- Born: Chaim Helcher 1877 Daugavpils, Vitebsk, Russian Empire (today Latvia)
- Died: 4 November 1912 (aged 34–35) Philadelphia, Pennsylvania, United States
- Resting place: Har Nebo Cemetery
- Movement: Anarchism
- Motive: Unrequited love, paranoia
- Conviction: Attempted murder

Details
- Injured: Voltairine de Cleyre
- Weapons: Revolver

= Herman Helcher =

Attempted murderer (1877–1912)

Chaim "Herman" Helcher (1877–1912) was a Latvian-American cigar maker and attempted murderer. Having suffered from a mental disorder since childhood, after emigrating to the United States, he became obsessed with his English teacher Voltairine de Cleyre. He began to harbor paranoid delusions about her, leading to him attempting to murder her. De Cleyre survived the attack, but the bullet wounds caused her pain for the rest of her life. Although she defended Helcher during his trial, he was convicted and sentenced to prison. He spent much of the remainder in his life in mental asylums, where he died.

==Biography==
Chaim "Herman" Helcher was born into a Latvian Jewish family, in the city of Daugavpils, in the Russian Empire. In 1888, he emigrated to the United States, together with his mother and sister. From a young age, he showed signs of paranoia, caused by the accumulation of uric acid in his blood. By 1895, this condition had caused a brain fever, which developed into a mental disorder.

He settled in Philadelphia, where he found work as a cigar maker, joined the local anarchist movement, and began receiving lessons in the English language from the American anarchist Voltairine de Cleyre. Helcher was known in Philadelphia for having a "mild" and "gentle" character. Fellow anarchist Nathan Navro described him as "a little foolish, but very sincere in his anarchism". But he also exhibited strange behavior; on one occasion he requested the home address of John Wanamaker so that he could break into his house and steal a lock of his daughter's hair.
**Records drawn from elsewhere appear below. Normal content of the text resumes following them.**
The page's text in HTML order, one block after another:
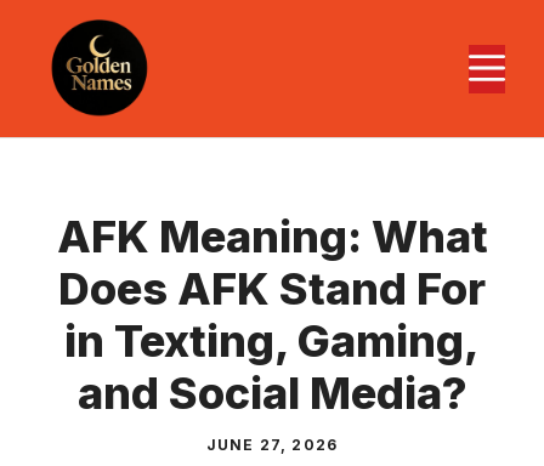
content
AFK Meaning: What
Does AFK Stand For
in Texting, Gaming,
and Social Media?
JUNE 27, 2026
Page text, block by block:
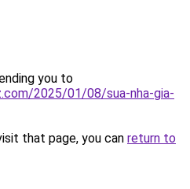
you to
2025/01/08/sua-nha-gia-
that page, you can return to
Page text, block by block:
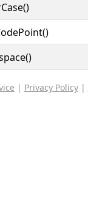
| Privacy Policy|
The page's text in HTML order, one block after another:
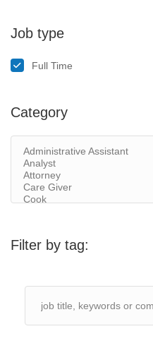
Job type
Full Time
Category
Filter by tag:
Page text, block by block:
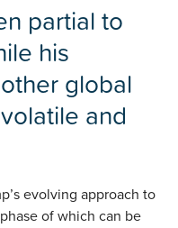
partial to
his
global
and
evolving approach to
of which can be
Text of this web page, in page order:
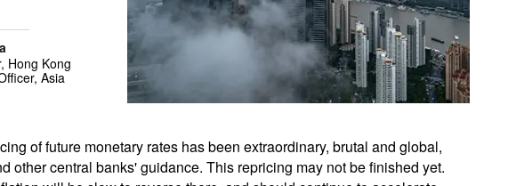
Hong Kong
Asia
of future monetary rates has been extraordinary, brutal and global,
other central banks' guidance. This repricing may not be finished yet.
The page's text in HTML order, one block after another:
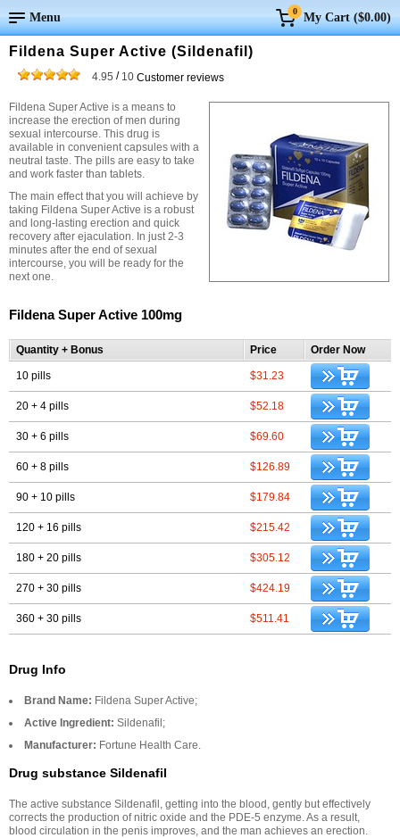
Menu 0 My Cart ($0.00)
Fildena Super Active (Sildenafil)
4.95 / 10 Customer reviews
Fildena Super Active is a means to
increase the erection of men during
sexual intercourse. This drug is
available in convenient capsules with a
neutral taste. The pills are easy to take
and work faster than tablets.
The main effect that you will achieve by
taking Fildena Super Active is a robust
and long-lasting erection and quick
recovery after ejaculation. In just 2-3
minutes after the end of sexual
intercourse, you will be ready for the
next one.
Fildena Super Active 100mg
Quantity + Bonus Price Order Now
10 pills $31.23
20 + 4 pills $52.18
30 + 6 pills $69.60
60 + 8 pills $126.89
90 + 10 pills $179.84
120 + 16 pills $215.42
180 + 20 pills $305.12
270 + 30 pills $424.19
360 + 30 pills $511.41
Drug Info
Brand Name: Fildena Super Active;
Active Ingredient: Sildenafil;
Manufacturer: Fortune Health Care.
Drug substance Sildenafil
The active substance Sildenafil, getting into the blood, gently but effectively
corrects the production of nitric oxide and the PDE-5 enzyme. As a result,
blood circulation in the penis improves, and the man achieves an erection.
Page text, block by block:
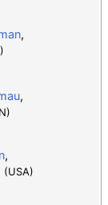
,
,
,
(USA)
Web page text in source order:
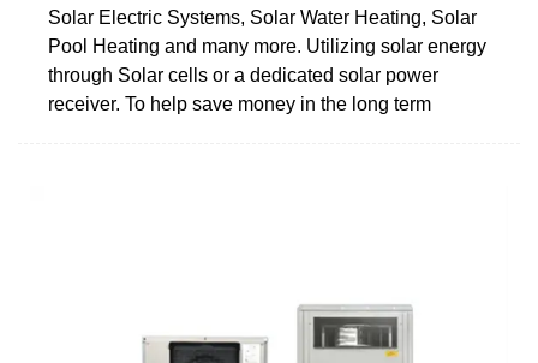
Solar Electric Systems, Solar Water Heating, Solar
Pool Heating and many more. Utilizing solar energy
through Solar cells or a dedicated solar power
receiver. To help save money in the long term

Helcher soon became obsessed with his teacher and her partner Samuel H. Gordon. When the couple broke up, he attempted to get them back together "for the good of the cause". But when de Cleyre rebuffed him, he began to turn against her and started to exhibit paranoid delusions about her. He accused de Cleyre of antisemitism, believed that she had blacklisted him from her local anarchist group and had gotten him fired; in the latter case, he had not actually been dismissed and still had his job. He also held an unrequited love for de Cleyre, which caused him great distress, although he never expressed his feelings to her. By October 1902, he had decided to murder his former teacher.

Helcher purchased a revolver and a fake moustache. One day, he attempted to ambush her on her way to one of her lessons, but called off the attack when he saw that she was walking with Mary Hansen. On December 19, 1902, Helcher accosted de Cleyre while she was waiting alone for a trolley car, at the corner of 4th Street and Green Street. He pulled on her sleeve and when she turned to face him, he shot her at point blank in the chest. As she twisted away from him, he shot at her three more times, with two of the bullets hitting her in the back. She managed to run away down the block before collapsing, after which she was rushed to a hospital.

Helcher himself remained in place where he had attacked de Cleyre and was arrested without resistance. He told the police that arrested him "I don't want to live. We were sweethearts. She broke my heart and deserved to be killed." That same day, Hansen visited him at the police station where he was held and asked him why he had tried to kill de Cleyre. He responded: "I don't know; I had to." Hansen asked why he had never came to tell them of his grievance and said that de Cleyre herself wasn't even aware that he was still in Philadelphia. He asked back: "Well, why didn't she know? She ought to have known. Nobody cared about me. I had nothing to eat for three days, and fourteen cents in my pocket."

When the police brought him to de Cleyre's hospital bed to identify him, she refused to identify him as her attacker. Due to his mental condition, de Cleyre believed that he needed professional care, rather than carceral punishment. She also refused to appear as a witness in his trial, organized a campaign to secure his release from jail and collected funds for his defense. Despite her appeals, Helcher stood trial and was found guilty of attempted murder. Although sentenced to 6 years and 9 months imprisonment, he was soon transferred to a mental asylum in Norristown, Pennsylvania and later released into his parents' protective custody. His condition only got worse and he was recommitted to the asylum, where he died. Helcher's bullets, which were never removed from de Cleyre's body, continued to cause her pain for the rest of her life.